··· TASK MATERIAL

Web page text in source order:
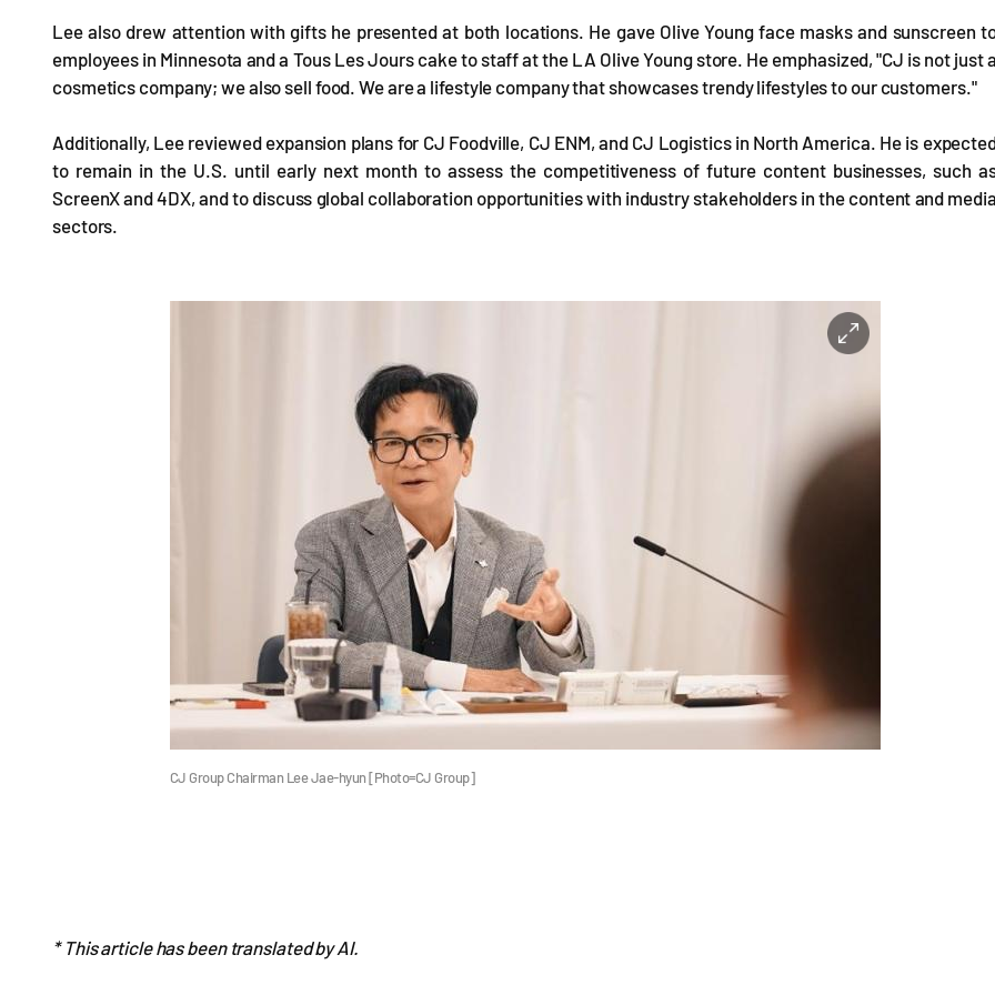
Lee also drew attention with gifts he presented at both locations. He gave Olive Young face masks and sunscreen
employees in Minnesota and a Tous Les Jours cake to staff at the LA Olive Young store. He emphasized, "CJ is not just a
cosmetics company; we also sell food. We are a lifestyle company that showcases trendy lifestyles to our customers."
Additionally, Lee reviewed expansion plans for CJ Foodville, CJ ENM, and CJ Logistics in North America. He is
to remain in the U.S. until early next month to assess the competitiveness of future content businesses, such
ScreenX and 4DX, and to discuss global collaboration opportunities with industry stakeholders in the content and media
sectors.
CJ Group Chairman Lee Jae-hyun [Photo=CJ Group]
* This article has been translated by AI.
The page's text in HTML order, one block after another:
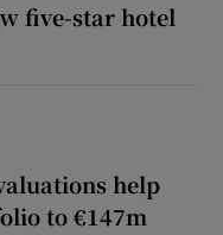
five-star hotel
help
to €147m
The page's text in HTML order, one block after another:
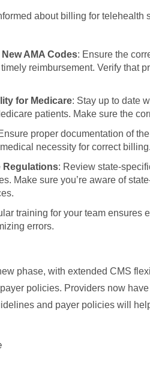
about billing for
AMA Codes: Ensure the
reimbursement. Verify that
for Medicare: Stay up to date
patients. Make sure the
proper documentation of
necessity for correct
Regulations: Review state-
Make sure you’re aware of
training for your team ensures
errors.
phase, with extended CMS
policies. Providers now
and payer policies will
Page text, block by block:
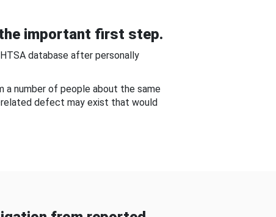
important first step.
database after personally
a number of people about the same
defect may exist that would

······

Where an image appears in the data, skip it, and return the rest verbatim.

Web page text in source order:
Lee also drew attention with gifts he presented at both locations. He gave Olive Young face masks and sunscreen
employees in Minnesota and a Tous Les Jours cake to staff at the LA Olive Young store. He emphasized, "CJ is not just a
cosmetics company; we also sell food. We are a lifestyle company that showcases trendy lifestyles to our customers."
Additionally, Lee reviewed expansion plans for CJ Foodville, CJ ENM, and CJ Logistics in North America. He is
to remain in the U.S. until early next month to assess the competitiveness of future content businesses, such
ScreenX and 4DX, and to discuss global collaboration opportunities with industry stakeholders in the content and media
sectors.
CJ Group Chairman Lee Jae-hyun [Photo=CJ Group]
* This article has been translated by AI.
The page's text in HTML order, one block after another:
five-star hotel
help
to €147m
The page's text in HTML order, one block after another:
about billing for
AMA Codes: Ensure the
reimbursement. Verify that
for Medicare: Stay up to date
patients. Make sure the
proper documentation of
necessity for correct
Regulations: Review state-
Make sure you’re aware of
training for your team ensures
errors.
phase, with extended CMS
policies. Providers now
and payer policies will
Page text, block by block:
important first step.
database after personally
a number of people about the same
defect may exist that would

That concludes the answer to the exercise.